(Records to process):
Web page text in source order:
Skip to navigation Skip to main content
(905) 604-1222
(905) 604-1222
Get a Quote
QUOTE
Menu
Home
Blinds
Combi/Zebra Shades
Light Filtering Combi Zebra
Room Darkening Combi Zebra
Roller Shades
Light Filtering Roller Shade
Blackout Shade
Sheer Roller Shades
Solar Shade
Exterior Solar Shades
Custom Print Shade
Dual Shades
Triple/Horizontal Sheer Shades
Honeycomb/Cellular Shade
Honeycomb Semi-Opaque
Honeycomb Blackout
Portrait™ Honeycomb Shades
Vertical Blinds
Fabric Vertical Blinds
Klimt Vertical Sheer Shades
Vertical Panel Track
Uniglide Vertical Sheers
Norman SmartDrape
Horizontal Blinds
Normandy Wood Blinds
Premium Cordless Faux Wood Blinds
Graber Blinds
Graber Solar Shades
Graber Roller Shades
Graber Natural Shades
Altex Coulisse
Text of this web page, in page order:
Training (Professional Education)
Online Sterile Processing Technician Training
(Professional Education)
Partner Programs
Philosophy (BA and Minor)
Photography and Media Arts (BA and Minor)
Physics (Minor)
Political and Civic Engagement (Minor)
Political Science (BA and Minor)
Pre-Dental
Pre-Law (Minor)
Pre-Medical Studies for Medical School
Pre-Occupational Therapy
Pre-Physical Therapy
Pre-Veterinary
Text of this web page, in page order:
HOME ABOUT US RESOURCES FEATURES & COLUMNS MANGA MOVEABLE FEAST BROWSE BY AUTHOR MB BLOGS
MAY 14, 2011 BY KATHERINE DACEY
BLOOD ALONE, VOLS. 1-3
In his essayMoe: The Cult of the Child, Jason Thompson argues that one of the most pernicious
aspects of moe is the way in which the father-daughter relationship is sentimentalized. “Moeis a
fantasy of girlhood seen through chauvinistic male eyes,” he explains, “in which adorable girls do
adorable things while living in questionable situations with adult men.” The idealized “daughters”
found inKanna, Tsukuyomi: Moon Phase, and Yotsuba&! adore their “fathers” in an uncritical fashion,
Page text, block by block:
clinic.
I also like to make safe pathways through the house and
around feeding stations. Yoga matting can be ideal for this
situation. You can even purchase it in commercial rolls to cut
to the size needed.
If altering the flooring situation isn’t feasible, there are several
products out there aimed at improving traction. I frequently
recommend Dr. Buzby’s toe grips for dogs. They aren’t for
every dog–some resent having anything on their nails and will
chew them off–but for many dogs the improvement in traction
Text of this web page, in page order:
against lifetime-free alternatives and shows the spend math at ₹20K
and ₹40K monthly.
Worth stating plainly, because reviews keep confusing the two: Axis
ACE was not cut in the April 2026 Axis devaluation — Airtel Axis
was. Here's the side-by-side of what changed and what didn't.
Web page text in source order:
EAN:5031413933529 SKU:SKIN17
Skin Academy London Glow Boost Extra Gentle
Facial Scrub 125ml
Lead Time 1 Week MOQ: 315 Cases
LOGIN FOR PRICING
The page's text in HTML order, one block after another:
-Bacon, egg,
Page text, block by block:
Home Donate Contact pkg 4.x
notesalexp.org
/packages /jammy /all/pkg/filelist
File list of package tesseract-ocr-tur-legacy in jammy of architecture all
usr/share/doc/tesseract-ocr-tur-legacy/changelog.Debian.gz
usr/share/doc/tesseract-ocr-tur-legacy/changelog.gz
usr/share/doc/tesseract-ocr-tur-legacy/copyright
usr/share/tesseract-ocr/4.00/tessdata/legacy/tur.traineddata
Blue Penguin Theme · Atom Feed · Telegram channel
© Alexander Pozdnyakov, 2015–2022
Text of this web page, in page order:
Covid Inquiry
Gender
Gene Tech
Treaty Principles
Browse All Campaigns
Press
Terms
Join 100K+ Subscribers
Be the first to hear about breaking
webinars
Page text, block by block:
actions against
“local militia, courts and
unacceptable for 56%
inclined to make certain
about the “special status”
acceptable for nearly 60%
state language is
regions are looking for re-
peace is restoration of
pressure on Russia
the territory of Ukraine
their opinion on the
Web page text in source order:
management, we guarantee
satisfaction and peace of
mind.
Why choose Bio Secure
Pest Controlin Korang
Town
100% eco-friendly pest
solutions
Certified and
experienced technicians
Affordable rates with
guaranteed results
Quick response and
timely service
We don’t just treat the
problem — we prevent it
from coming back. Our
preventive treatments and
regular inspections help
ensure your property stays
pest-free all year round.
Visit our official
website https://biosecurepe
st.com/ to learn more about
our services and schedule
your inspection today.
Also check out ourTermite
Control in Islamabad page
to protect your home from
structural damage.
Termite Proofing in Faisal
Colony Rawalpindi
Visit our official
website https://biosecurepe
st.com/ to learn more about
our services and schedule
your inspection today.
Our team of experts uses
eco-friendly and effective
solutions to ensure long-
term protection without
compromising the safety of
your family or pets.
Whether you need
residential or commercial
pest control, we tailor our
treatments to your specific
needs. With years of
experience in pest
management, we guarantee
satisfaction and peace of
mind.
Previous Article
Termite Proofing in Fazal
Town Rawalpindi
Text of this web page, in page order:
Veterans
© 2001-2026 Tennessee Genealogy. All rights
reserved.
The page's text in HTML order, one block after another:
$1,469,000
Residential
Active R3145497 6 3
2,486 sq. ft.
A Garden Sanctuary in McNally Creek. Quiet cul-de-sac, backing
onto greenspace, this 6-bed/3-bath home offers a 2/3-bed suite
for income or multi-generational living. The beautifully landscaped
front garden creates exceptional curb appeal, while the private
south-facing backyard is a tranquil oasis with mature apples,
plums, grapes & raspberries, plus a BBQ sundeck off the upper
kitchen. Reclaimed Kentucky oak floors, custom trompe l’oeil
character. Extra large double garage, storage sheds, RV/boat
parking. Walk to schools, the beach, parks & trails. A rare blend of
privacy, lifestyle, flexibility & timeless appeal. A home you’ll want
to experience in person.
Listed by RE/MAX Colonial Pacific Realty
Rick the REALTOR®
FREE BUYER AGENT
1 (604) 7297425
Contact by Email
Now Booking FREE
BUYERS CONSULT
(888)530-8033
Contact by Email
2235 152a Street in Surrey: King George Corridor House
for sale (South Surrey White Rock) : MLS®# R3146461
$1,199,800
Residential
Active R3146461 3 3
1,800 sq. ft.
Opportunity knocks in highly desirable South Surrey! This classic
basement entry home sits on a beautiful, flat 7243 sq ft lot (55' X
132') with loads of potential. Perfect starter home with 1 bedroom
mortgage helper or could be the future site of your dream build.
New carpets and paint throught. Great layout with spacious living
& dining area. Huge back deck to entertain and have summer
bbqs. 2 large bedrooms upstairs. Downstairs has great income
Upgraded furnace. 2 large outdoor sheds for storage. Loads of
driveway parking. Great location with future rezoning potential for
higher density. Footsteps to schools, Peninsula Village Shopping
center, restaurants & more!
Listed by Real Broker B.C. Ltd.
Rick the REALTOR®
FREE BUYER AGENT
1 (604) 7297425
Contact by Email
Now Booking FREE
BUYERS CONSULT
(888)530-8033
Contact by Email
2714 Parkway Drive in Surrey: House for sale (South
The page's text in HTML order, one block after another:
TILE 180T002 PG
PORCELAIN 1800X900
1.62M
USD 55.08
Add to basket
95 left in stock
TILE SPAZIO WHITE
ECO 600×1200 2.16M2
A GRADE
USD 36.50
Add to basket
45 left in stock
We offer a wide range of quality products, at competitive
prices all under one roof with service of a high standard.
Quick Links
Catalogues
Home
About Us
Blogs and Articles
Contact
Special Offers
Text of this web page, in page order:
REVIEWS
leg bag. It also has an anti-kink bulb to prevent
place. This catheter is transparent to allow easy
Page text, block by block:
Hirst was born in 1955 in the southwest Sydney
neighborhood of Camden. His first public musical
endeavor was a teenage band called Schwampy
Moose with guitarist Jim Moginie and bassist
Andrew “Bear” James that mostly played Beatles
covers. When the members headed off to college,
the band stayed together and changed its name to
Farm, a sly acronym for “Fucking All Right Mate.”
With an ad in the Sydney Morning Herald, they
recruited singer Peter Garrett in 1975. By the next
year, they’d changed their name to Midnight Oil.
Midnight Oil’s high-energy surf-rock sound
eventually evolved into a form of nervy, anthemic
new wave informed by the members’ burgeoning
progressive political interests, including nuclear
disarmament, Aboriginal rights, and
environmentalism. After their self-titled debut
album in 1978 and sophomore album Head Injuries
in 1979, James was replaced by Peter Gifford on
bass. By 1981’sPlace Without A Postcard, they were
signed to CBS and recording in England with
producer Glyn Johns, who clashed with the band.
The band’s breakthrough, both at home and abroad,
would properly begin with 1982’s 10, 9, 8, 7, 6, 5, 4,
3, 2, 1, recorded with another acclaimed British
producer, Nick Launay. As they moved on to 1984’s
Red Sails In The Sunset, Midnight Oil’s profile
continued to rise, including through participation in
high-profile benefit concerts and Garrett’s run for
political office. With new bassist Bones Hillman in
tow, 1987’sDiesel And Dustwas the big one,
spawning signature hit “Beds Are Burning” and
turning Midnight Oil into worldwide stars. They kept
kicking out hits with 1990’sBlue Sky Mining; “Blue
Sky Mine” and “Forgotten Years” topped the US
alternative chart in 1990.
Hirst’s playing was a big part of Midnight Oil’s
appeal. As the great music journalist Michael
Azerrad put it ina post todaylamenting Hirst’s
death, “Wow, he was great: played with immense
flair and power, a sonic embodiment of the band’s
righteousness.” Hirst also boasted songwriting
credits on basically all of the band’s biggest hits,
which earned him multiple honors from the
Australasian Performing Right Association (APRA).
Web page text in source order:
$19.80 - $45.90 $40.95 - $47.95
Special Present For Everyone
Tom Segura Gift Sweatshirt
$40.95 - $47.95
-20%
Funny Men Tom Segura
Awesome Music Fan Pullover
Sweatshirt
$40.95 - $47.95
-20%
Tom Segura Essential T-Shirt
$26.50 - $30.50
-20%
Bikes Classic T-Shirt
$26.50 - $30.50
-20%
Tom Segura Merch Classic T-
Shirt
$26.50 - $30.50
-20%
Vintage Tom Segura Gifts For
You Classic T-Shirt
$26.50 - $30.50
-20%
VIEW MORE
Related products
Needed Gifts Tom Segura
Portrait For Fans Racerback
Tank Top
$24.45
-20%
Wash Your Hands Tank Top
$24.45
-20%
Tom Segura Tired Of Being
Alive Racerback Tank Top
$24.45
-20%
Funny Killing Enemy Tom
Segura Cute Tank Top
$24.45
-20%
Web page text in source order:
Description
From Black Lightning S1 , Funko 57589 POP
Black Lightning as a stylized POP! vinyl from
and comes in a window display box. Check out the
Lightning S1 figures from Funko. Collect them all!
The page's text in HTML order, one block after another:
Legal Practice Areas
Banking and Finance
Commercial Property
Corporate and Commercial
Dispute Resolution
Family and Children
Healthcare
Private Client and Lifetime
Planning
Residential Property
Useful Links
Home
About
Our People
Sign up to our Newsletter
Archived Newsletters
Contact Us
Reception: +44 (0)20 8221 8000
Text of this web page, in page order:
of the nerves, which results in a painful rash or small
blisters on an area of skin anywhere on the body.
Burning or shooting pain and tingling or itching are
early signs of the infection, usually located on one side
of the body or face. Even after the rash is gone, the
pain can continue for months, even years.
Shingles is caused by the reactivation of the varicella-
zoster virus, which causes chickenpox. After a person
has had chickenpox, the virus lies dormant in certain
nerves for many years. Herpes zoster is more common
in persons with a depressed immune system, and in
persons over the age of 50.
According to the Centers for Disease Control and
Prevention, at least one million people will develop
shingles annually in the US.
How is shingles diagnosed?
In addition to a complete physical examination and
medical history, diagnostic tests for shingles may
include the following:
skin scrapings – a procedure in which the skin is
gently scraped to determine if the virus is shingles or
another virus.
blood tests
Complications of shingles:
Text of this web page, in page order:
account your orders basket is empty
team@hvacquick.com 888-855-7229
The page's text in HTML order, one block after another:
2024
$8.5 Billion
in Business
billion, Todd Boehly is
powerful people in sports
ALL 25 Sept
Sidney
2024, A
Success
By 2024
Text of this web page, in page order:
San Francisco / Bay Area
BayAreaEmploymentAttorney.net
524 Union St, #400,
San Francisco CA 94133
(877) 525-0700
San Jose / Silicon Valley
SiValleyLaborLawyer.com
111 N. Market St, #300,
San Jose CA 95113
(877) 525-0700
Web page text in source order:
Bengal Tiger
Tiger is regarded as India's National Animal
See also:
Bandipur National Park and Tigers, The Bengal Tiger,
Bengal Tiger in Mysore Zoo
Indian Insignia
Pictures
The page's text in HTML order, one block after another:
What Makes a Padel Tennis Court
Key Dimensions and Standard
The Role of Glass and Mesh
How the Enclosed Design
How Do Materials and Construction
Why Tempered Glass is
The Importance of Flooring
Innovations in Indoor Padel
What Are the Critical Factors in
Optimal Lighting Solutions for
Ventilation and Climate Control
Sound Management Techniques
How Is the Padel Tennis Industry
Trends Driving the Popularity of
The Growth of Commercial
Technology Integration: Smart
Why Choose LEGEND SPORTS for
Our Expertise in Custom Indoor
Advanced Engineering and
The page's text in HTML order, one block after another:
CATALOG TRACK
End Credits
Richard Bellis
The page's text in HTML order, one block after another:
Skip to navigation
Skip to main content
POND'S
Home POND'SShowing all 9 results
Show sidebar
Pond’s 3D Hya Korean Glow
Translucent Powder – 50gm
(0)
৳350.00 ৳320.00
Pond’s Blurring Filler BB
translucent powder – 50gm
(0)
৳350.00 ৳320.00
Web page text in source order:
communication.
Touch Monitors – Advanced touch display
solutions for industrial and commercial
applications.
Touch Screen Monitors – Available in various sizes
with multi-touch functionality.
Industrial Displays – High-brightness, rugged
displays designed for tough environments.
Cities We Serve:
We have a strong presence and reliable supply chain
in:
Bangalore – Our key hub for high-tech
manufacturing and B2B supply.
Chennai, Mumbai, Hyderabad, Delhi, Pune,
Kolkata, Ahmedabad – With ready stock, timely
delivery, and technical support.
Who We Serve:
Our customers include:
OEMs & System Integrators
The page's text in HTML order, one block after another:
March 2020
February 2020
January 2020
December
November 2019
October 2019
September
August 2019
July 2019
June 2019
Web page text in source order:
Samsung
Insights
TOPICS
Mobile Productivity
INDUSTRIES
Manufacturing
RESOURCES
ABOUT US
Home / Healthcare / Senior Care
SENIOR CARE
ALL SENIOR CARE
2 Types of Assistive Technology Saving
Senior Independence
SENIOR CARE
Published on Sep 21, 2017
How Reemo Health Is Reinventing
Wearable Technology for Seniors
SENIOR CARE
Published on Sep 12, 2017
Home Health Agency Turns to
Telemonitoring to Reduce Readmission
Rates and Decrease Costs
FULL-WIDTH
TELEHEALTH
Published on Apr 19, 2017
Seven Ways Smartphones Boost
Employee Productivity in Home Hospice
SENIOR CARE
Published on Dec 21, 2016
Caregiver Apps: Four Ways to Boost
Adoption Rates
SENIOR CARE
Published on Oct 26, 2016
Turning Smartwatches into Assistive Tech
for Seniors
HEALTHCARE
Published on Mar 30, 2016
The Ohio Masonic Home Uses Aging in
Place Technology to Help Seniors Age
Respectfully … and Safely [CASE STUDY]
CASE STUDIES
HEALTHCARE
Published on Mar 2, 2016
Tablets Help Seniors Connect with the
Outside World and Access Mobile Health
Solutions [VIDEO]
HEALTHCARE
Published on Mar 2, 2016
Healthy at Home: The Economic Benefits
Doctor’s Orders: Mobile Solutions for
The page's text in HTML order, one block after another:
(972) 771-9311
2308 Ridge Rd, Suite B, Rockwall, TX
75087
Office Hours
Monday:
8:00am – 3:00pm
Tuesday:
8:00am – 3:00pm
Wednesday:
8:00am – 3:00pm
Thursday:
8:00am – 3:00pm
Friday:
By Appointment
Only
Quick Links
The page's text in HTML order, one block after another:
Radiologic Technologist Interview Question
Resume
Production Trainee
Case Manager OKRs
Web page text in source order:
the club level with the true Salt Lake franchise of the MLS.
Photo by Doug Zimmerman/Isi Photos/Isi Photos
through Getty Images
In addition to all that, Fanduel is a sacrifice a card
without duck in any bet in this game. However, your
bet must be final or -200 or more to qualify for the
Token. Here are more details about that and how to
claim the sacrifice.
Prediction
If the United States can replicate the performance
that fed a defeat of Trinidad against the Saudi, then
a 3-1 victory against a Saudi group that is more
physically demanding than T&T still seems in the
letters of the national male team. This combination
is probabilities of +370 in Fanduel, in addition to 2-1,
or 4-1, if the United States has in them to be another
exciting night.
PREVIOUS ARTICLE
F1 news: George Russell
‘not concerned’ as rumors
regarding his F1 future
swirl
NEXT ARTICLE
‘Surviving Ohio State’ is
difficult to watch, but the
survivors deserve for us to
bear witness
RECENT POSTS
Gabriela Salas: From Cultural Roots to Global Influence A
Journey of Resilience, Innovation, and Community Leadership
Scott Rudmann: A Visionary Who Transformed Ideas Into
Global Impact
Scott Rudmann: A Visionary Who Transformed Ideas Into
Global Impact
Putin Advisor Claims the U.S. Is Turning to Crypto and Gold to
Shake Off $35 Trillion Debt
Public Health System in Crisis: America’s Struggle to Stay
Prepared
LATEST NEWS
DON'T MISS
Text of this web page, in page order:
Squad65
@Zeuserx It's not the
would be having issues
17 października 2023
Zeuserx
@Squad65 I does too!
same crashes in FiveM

(What is needed): Which lines above run from the one containing "Family and Children" to the one containing "Burning or shooting"? Give them again exactly, both ends included.

(Result of the task):
Family and Children
Healthcare
Private Client and Lifetime
Planning
Residential Property
Useful Links
Home
About
Our People
Sign up to our Newsletter
Archived Newsletters
Contact Us
Reception: +44 (0)20 8221 8000
Text of this web page, in page order:
of the nerves, which results in a painful rash or small
blisters on an area of skin anywhere on the body.
Burning or shooting pain and tingling or itching are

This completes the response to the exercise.